-- TASK --
In the listing below, find the line holding "211 - Dispersal" and the line holding "307 - Physical". Write out those two lines and all lines between, exactly, and nothing more.

"""

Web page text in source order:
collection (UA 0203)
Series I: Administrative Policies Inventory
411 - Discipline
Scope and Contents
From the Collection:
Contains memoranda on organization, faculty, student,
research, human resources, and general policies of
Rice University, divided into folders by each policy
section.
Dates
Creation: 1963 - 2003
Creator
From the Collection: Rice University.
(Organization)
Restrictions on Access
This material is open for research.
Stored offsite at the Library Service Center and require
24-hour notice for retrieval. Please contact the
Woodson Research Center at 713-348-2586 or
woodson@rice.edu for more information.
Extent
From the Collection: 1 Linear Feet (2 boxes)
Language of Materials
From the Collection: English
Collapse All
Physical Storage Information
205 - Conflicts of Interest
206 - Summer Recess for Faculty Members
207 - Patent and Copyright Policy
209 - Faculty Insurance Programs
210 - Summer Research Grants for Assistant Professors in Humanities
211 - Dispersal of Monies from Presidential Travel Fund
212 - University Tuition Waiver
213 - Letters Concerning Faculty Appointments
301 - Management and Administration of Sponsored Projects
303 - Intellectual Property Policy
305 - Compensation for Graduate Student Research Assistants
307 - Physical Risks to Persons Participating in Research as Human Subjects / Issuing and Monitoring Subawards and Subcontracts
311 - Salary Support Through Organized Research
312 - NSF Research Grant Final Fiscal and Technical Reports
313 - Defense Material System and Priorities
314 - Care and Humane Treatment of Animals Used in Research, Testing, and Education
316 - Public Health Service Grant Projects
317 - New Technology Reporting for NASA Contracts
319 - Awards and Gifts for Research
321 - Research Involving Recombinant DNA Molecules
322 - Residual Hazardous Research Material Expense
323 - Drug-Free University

"""
"""

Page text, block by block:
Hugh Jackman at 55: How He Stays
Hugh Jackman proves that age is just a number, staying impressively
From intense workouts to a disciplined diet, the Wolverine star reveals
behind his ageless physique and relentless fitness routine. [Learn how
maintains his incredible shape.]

"""

-- TASK RESPONSE --
211 - Dispersal of Monies from Presidential Travel Fund
212 - University Tuition Waiver
213 - Letters Concerning Faculty Appointments
301 - Management and Administration of Sponsored Projects
303 - Intellectual Property Policy
305 - Compensation for Graduate Student Research Assistants
307 - Physical Risks to Persons Participating in Research as Human Subjects / Issuing and Monitoring Subawards and Subcontracts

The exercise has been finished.